The inward union of the body and soul of man is achieved through the outward union of man and woman. Body and soul remain at odds within a person until he loves another person, for the reason that his soul realizes and knows itself through the experience of love, love being a state in which flesh, become subordinate or servant to the psyche, terminates its suppression of soul. During love, the soul is ecstatically freed from the body, transplanted into a richer soil, which is the soul of the other person, and thereby gains new strength and knowledge about itself in relation to its body. When at the termination of love’s ecstasy, the soul repairs to its body, the self is no longer a merely carnal or physical being, but a synthesis permitted by love’s potentiation of the soul. (p. 91)

Donne’s notion of ecstasy may prove to be morally troublesome for traditional philosophies such as Stoicism. The Stoics believe the highest virtues are attained through self-control and avoidance of purely sensual experiences. They believe truth and beauty can be found through reason alone. To suggest to the Stoics that the pleasure of sexual experience can lead to spiritual truth would be to undermine their view of virtue.

According to Huntington (1977), the scholar Marsilio Ficino discusses a theory of virtue that greatly resembles Donne’s concept of ecstasy and challenges Stoic values, “The central requirement of the theory, that one give oneself up to the attraction of beauty rather than remain under the strict control of reason, involves a crucial violation of the Stoic moral ideal” (p. 41). Ficino’s theory permits “forms of sensual love which, however much they alarm the Stoic moralist, if pursued with the proper spirit and with the proper preparation have philosophic value” (Huntington, 1977, p. 42).

Cirillo (1969) supports the notion that both Donne and Ficino share a theory where a realm of spiritual possibilities exists within the experience of sexual union:

Through mutual love, two lovers achieve that perfect fusion of souls that makes them one—neither he nor she, but both he and she in one spiritual union. This theory is propounded in the writings of Ficino . . . and it suggests that the moment of union is preceded by ecstasy, or a love-death in which the two lovers are said to be dead, to die to life that they may live to love . . . This concept of union may be seen as the basis of many of Donne’s Songs and Sonnets. (p. 81)

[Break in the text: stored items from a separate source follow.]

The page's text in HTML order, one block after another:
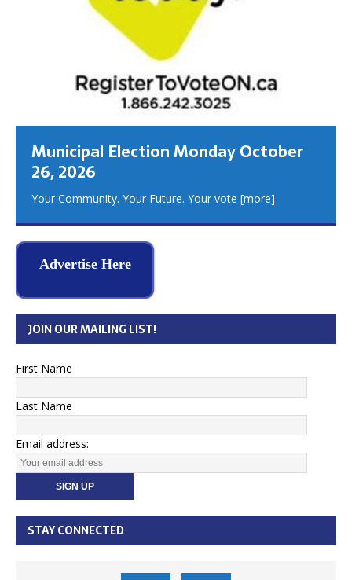
Municipal Election Monday October
26, 2026
Your Community. Your Future. Your vote [more]
Advertise Here
JOIN OUR MAILING LIST!
First Name
Last Name
Email address:
STAY CONNECTED
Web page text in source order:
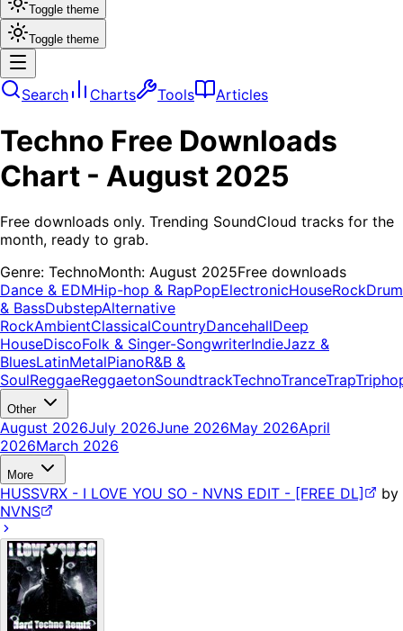
Toggle theme
Toggle theme
Search Charts Tools Articles
Techno Free Downloads
Chart - August 2025
Free downloads only. Trending SoundCloud tracks for the
month, ready to grab.
Genre: TechnoMonth: August 2025Free downloads
Dance & EDMHip-hop & RapPopElectronicHouseRockDrum
& BassDubstepAlternative
RockAmbientClassicalCountryDancehallDeep
HouseDiscoFolk & Singer-SongwriterIndieJazz &
BluesLatinMetalPianoR&B &
SoulReggaeReggaetonSoundtrackTechnoTranceTrap
Other
August 2026July 2026June 2026May 2026April
2026March 2026
More
HUSSVRX - I LOVE YOU SO - NVNS EDIT - [FREE DL]
by
NVNS
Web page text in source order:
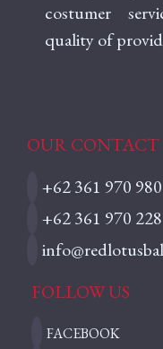
costumer
quality of
OUR CONTACT
+62 361 970 980
+62 361 970 228
FOLLOW US
FACEBOOK
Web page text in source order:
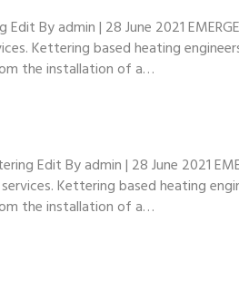
By admin | 28 June 2021
Kettering based heating
the installation of a…
Edit By admin | 28 June 2021
Kettering based heating
the installation of a…
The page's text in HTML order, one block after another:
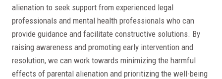
alienation to seek support from experienced legal
professionals and mental health professionals who can
provide guidance and facilitate constructive solutions. By
raising awareness and promoting early intervention and
resolution, we can work towards minimizing the harmful
effects of parental alienation and prioritizing the well-being
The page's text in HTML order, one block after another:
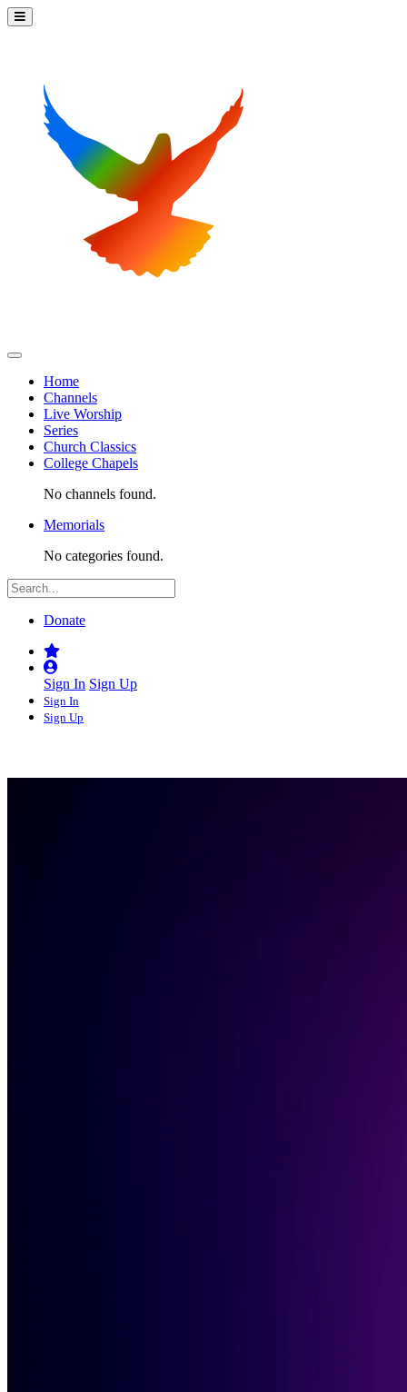
Home
Channels
Live Worship
Series
Church Classics
College Chapels
No channels found.
Memorials
No categories found.
Donate
Sign In Sign Up
Sign In
Sign Up
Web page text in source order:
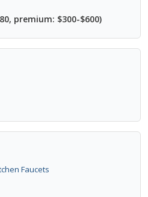
premium: $300-$600)
Faucets
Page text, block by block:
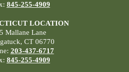
845-255-4909
LOCATION
Mallane Lane
CT 06770
203-437-6717
845-255-4909
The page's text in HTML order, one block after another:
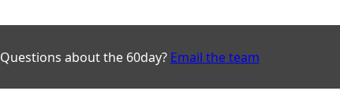
Questions about the 60day? Email the team
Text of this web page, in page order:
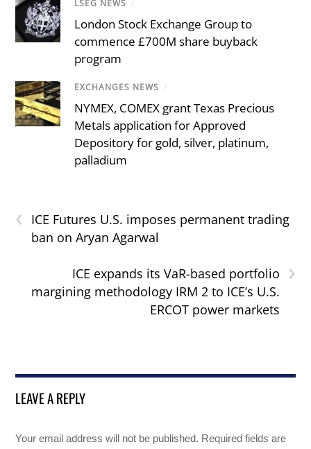
LSEG NEWS /
London Stock Exchange Group to
commence £700M share buyback
program
EXCHANGES NEWS /
NYMEX, COMEX grant Texas Precious
Metals application for Approved
Depository for gold, silver, platinum,
palladium
‹
ICE Futures U.S. imposes permanent trading
ban on Aryan Agarwal
›
ICE expands its VaR-based portfolio
margining methodology IRM 2 to ICE’s U.S.
ERCOT power markets
LEAVE A REPLY
Your email address will not be published. Required fields are
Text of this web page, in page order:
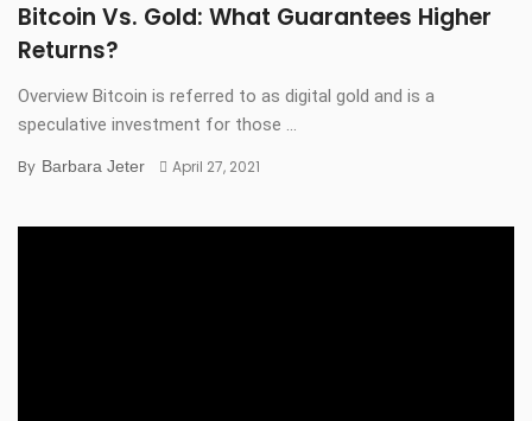
Bitcoin Vs. Gold: What Guarantees Higher
Returns?
Overview Bitcoin is referred to as digital gold and is a
speculative investment for those ...
By Barbara Jeter April 27, 2021
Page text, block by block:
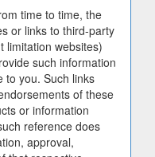
time to time, the
or links to third-party
limitation websites)
such information
to you. Such links
of these
or information
reference does
approval,
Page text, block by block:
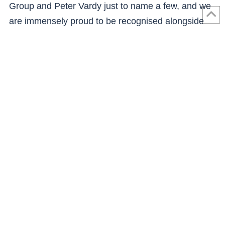
Group and Peter Vardy just to name a few, and we
are immensely proud to be recognised alongside
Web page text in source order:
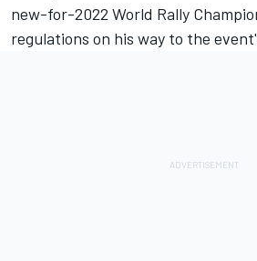
new-for-2022 World Rally
regulations on his way to the
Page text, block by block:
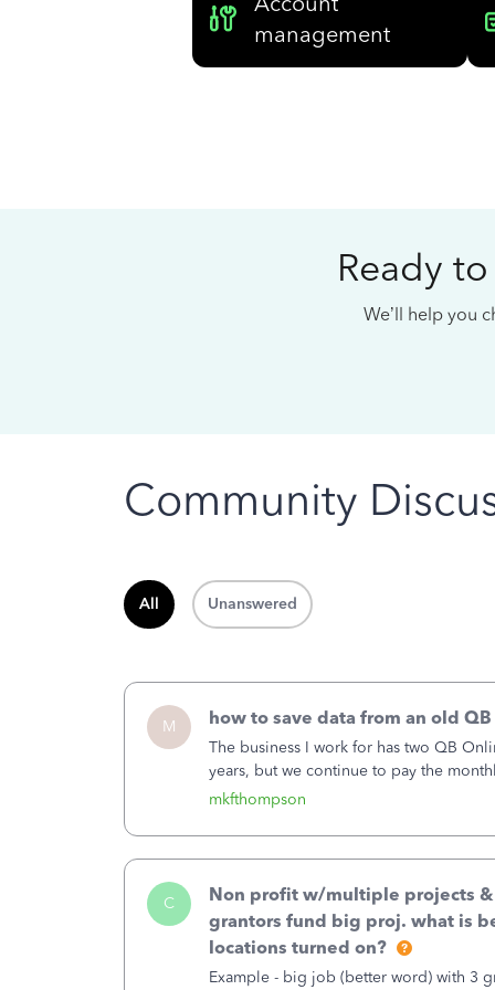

Sexual union is seen as a path to spiritual harmony because of the relationship dynamic that has been established between the body and the soul. Along with Donne and Ficino, another historical figure who has been known to promote similar ideas regarding the ecstasy of the body/soul is Saint Teresa of Avila. McCann (1954) describes the similarities between the saint’s writings and Donne’s writings:

An examination of the two works . . . reveals not only some of the differences one would expect, but a surprising amount of agreement about the position of bodies and the movements of souls during a contorted ecstasy. That Teresa was famous for the violence of her ecstasies is evidenced by Bernini’s statue of her in the throes of a spasm. There is no evidence in Donne’s poem, or in his other works, that he himself had experienced an ecstasy. Yet there is a pronounced similarity in the reactions of two strong-minded individuals—separated by sex, history, and national culture but curiously alike in temperament—to a single startling experience. (p. 125)

The remarkable correspondence between Donne’s ideas and Teresa’s writings is interesting as both of them had significant relationships with the Church and Christianity throughout their lives.